Marta Manowska rozpacza po zatrzymaniu przez Służbę Celną na warszawskim lotnisku (ZDJĘCIA)
Po powrocie z azjatyckich wczasów prezenterkę spotkała niemiła niespodzianka. W efekcie spędziła na lotnisku prawie 4 godziny.
Marta Manowska* szturmem wdarła się do polskiego show biznesu za sprawą programu "Rolnik szuka żony". Sukces show szybko zapewnił prezenterce nie tylko sympatię widzów, ale również względy szefostwa Telewizji Polskiej. Dlatego też stacja nieustanie powierza Marcie nowe projekty. Ostatnio możemy ją oglądać w roli prowadzącej *"Sanatorium Miłości".
Ostatnio zapracowana celebrytka postanowiła zrobić sobie małą przerwę od zawodowych obowiązków i wybrała się na rajskie wakacje do Azji. Wymarzony urlop Manowska planowała od miesięcy i nie zrezygnowała z podróży nawet w obliczu szalejącego po kontynencie groźnego koronawirusa.
Chociaż azjatyckie wczasy Marty przebiegły bez większych komplikacji, tuż po powrocie do kraju napotkała na swojej drodze problemy. Niedługo po tym, jak celebrytka opuściła pokład samolotu i odebrała bagaże, **została zatrzymana przez Służbę Celną. Sytuacja wyglądała całkiem poważnie - pracownicy służby sprawdzili dokumenty prezenterki, ta natomiast rozpoczęła wyjaśnienia, a po chwili wykonała telefon.
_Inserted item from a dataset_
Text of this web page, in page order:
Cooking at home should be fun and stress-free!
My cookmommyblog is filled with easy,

Całe zajście okazało się dla Manowskiej na tyle nerwowe, że w pewnym momencie zalała się łzami. Jak dowiedział się Fakt prezenterka została losowo wybrana do kontroli, która trwała ok. 4 godzin. Według dziennika po tym czasie Marta otrzymała od pracowników służby mandat. Następnie natomiast została odebrana z lotniska przez swojego partnera.
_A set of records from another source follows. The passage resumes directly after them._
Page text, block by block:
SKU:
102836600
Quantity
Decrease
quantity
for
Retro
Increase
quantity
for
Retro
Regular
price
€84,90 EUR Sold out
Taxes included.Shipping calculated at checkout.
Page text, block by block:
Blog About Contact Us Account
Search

Jak myślicie, za co ją ukarano?
Niedawno celebrytka postanowiła nieco odpocząć od zawodowych obowiązków i wybrała się na upragnione wakacje.
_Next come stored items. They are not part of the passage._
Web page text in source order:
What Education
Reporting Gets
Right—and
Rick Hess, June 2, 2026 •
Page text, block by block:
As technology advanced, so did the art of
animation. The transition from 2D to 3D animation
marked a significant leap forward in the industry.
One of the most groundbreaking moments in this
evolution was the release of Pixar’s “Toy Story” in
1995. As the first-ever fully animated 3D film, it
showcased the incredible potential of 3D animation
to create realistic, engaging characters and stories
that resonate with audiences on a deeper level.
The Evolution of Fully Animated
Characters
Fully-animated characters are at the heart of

Wyprawę do Azji Marta planowała ponoć od miesięcy, a do podróży nie zniechęciła jej nawet epidemia groźnego koronawirusa. Na szczęście prezenterka wyposażyła się w ochronną maseczkę.
Tuż po opuszczeniu pokładu samolotu Manowska niespodziewanie została zatrzymana przez Służbę Celną.
Jak udało się dowiedzieć Faktowi prezenterka została losowo wybrana do kontroli.
Manowska spędziła na lotnisku około 4 godzin. Cała sytuacja była dla niej na tyle stresująca, że w pewnym momencie zalała się łzami.
Kontrola z pewnością nie stanowiła najmilszego zakończenia urlopu zapracowanej prezenterki.
Jak ustalił Fakt w wyniku kontroli prezenterka otrzymała mandat.
Po stresującym zdarzeniu z warszawskiego Okęcia celebrytkę odebrał partner. Domyślacie się, co przeskrobała?